If you're interfacing with hardware and need to operate on bits you can use bitset but you may prefer to use C++'s low-level operations.

Setting a bit :-
Suppose you wanted to set bit 6 of i (a long, say) to 1. First you need to create a mask that has a 1 in the 6th bit and 0 elsewhere by doing `1L<<6' which shifts all the bits of the long 1 left 6 bits. Then you need to do a bit-wise OR using `i = i | (1L<<6)'.

Unsetting a bit :-
Suppose you wanted to set bit 6 of i (a long, say) to 0. First you need to create a mask that has a 0 in the 6th bit and 1 elsewhere by doing `1L<<6' then inverting the bits using the ~ operator. Then you need to do a bit-wise AND using the & operator. The whole operation is `i =i & ~(1<<6)' which can be contracted to `i &= ~(1<<6)'.

Creating a mask :-
In graphics, masks are often created each of whose bits represent a option that is to be selected in some way. Each bit can be referred to using an alias that has been set up in an include file. For example, a mask which could be used in a call to make a window sensitive to key presses and buttonpresses could be set up by doing

unsigned int mask = KeyPressMask | ButtonPressMask ;

Suppose because of hardware considerations the i variable needed to be the value of memory location 2000. The following code will do what you want.

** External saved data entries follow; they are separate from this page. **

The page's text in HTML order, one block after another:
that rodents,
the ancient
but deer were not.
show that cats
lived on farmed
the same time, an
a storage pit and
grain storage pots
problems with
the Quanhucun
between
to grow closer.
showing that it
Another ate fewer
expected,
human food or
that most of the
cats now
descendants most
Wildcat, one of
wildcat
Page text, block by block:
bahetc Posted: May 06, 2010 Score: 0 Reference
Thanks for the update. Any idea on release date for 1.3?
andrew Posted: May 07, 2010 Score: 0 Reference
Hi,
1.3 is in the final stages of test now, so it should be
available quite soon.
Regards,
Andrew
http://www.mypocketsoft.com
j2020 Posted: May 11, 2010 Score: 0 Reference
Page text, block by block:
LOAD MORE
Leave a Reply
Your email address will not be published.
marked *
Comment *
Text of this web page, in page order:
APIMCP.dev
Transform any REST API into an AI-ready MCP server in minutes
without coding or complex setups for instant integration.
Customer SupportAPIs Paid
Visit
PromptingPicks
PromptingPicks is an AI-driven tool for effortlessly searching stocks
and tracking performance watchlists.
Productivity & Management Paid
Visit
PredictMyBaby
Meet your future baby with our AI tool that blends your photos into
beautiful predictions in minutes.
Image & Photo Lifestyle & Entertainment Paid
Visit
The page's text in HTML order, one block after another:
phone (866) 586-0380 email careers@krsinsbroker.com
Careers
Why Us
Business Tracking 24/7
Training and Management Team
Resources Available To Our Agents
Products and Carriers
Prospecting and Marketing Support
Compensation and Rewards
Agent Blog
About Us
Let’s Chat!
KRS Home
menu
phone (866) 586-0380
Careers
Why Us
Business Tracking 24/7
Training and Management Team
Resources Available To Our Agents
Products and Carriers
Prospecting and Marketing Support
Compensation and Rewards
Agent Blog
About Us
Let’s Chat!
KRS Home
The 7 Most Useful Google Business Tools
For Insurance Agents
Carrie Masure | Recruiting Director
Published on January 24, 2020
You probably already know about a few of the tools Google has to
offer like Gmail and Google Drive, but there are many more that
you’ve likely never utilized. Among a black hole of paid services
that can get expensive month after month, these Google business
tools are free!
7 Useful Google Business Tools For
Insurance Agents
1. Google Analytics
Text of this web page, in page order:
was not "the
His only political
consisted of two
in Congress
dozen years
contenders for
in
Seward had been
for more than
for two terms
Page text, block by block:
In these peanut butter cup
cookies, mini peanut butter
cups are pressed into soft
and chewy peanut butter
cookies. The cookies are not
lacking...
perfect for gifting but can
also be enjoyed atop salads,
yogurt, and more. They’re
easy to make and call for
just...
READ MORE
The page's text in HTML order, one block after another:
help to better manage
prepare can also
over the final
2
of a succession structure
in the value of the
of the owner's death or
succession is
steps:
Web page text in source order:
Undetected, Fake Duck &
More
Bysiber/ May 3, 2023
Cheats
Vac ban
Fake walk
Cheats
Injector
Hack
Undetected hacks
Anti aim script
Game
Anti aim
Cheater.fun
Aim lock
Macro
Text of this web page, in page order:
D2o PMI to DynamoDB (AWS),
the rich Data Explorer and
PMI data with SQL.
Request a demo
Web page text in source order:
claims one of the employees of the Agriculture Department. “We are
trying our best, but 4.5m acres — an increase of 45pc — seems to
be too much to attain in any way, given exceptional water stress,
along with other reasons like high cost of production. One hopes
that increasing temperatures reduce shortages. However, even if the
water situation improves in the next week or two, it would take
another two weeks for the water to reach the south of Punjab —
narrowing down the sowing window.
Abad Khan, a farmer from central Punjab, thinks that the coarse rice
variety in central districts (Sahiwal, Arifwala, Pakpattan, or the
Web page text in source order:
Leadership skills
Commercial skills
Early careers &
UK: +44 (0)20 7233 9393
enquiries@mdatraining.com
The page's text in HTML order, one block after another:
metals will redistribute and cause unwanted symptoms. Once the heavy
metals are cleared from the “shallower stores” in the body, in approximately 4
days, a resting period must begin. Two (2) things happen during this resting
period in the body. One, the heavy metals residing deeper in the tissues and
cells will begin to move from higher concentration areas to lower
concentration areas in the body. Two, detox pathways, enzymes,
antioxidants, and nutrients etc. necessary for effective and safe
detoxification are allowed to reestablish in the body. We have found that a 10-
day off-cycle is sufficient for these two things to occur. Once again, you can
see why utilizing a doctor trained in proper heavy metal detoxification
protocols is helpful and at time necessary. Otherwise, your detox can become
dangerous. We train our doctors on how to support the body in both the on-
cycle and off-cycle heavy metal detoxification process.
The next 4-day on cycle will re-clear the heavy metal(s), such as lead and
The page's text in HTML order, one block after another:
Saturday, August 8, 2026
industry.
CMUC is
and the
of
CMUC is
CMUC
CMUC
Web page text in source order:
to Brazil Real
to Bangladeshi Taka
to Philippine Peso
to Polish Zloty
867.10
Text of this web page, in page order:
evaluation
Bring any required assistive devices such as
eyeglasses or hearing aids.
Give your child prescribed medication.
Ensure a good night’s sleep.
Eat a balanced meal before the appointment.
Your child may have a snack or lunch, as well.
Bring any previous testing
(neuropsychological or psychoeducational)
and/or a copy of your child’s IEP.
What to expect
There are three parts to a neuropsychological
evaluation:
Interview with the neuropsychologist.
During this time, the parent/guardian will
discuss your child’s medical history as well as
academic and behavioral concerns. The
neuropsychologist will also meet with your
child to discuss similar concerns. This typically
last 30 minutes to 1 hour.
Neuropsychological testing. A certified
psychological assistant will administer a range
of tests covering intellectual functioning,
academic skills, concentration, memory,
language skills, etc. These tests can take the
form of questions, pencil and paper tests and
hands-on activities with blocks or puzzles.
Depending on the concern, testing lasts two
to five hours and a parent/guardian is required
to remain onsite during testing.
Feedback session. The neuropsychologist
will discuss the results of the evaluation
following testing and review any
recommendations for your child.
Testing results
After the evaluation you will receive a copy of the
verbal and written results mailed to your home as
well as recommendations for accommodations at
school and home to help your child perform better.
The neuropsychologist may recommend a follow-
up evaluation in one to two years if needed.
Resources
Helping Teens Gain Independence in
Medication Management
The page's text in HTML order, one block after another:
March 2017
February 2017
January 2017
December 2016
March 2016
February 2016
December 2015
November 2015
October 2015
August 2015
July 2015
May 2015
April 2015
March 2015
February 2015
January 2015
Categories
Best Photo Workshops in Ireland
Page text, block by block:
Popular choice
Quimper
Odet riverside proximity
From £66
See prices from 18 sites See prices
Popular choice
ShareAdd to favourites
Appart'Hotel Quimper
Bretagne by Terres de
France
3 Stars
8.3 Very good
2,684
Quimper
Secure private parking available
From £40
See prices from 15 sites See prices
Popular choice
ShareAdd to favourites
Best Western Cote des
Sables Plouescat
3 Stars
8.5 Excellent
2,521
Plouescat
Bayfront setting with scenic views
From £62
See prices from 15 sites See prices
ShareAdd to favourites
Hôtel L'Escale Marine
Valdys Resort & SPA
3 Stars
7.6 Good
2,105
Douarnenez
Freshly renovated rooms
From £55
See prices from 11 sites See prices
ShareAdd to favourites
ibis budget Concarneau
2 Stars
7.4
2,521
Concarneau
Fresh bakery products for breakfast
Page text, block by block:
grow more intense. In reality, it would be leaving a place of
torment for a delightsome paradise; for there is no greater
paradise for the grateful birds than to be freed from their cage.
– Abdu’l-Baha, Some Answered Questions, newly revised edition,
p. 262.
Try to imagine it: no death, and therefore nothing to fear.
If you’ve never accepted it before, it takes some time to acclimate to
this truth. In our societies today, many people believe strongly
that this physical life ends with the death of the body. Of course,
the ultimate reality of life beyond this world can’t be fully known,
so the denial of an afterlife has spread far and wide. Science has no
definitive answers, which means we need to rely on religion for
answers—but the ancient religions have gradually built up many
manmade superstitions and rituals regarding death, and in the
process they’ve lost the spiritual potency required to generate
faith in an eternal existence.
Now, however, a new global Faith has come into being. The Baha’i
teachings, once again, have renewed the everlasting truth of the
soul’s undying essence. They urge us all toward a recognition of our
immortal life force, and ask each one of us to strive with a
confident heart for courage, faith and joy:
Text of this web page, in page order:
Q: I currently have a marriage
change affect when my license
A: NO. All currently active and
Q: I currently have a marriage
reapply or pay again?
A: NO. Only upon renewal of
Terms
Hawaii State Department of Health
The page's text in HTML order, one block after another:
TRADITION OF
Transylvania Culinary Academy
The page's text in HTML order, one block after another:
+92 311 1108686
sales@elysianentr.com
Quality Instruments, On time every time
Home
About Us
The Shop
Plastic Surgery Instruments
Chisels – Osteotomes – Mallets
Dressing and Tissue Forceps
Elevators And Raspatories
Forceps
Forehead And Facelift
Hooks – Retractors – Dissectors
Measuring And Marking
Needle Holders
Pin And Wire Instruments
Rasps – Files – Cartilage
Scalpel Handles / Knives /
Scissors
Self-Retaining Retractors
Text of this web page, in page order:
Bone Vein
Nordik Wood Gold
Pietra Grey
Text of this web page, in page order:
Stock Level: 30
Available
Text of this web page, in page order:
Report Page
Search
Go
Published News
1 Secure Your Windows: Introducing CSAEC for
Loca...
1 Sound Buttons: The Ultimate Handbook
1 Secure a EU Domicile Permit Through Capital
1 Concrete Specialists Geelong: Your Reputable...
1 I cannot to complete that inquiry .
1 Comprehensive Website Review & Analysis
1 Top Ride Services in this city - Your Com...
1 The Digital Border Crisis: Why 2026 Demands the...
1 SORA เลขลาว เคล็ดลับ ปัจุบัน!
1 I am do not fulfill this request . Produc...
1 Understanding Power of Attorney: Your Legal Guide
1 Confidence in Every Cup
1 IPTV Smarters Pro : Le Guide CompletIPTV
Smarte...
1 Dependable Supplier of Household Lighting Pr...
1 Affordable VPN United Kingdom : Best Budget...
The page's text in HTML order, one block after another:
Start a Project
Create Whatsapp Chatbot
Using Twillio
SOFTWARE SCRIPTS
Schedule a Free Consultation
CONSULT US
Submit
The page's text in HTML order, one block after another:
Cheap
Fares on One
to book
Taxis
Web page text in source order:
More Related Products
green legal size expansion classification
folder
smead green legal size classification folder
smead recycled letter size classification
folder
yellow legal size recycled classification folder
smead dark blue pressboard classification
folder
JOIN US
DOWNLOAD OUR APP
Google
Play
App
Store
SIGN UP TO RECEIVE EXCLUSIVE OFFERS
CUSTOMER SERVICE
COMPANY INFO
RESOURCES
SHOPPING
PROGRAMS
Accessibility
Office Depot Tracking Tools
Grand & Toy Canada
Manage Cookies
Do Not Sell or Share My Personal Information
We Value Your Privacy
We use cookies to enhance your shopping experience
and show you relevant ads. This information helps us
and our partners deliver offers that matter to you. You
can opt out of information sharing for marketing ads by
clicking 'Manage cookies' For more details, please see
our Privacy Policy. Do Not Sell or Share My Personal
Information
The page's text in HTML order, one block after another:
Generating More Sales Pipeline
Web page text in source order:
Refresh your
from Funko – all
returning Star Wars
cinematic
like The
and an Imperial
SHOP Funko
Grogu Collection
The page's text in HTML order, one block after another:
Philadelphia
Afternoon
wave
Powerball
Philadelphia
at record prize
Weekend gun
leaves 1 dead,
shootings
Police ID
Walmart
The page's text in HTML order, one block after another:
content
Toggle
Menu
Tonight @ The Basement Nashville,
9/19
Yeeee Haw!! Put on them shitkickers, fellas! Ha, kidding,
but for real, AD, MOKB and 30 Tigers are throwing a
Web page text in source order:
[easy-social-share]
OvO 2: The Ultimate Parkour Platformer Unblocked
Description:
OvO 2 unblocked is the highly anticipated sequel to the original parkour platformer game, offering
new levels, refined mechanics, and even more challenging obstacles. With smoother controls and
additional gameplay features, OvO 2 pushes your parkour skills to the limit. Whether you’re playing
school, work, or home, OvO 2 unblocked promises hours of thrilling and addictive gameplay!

long *memory_pointer = reinterpret_cast<long*>(2000);
long i = *memory_pointer;

Using routines from other languages

C

When your C++ code is presented with the prototypes of C routines, the prototypes need to be bracketed by the following

#ifdef __cplusplus
extern "C" {
#endif
...
#ifdef __cplusplus
}
#endif

so that the code compiles.

Fortran

This is a rather machine-specific issue. Rudi Vankemmel (ankemme@imec.be) mentions some general points that are worth noting :-

1.
Fortran uses a column wise storage of matrices while C++ stores them row wise. This means that when you want to parse a matrix from your C++ program to the fortran routine you must transpose the matrix in your program before entering the routine. Of course, any output from such a routine must be transposed again.

If you omit this step, then probably your program will run (because it has data to compute on) but it will generate wrong answers.

If you have the Fortran source code (of any routine) then on some platforms you may use compiler directives specifying that the Fortran compiler must use row wise storage. Some platforms support these directives. However watch out with this if you call the same routine from another Fortran routine/program.

2.
Your Fortran compiler may add an underscore to the routine name in the symbol table. Hence in the calling C++ program you must add a trailing underscore! Otherwise the loader will complain about an undefined symbol.

3.
Fortran passes its variables by reference. This means that you MUST give adresses in your calling C++ program.

4.
Watch out especially with floats and doubles. Make sure that the size of the variable in the calling program is identical to the size in the Fortran routine.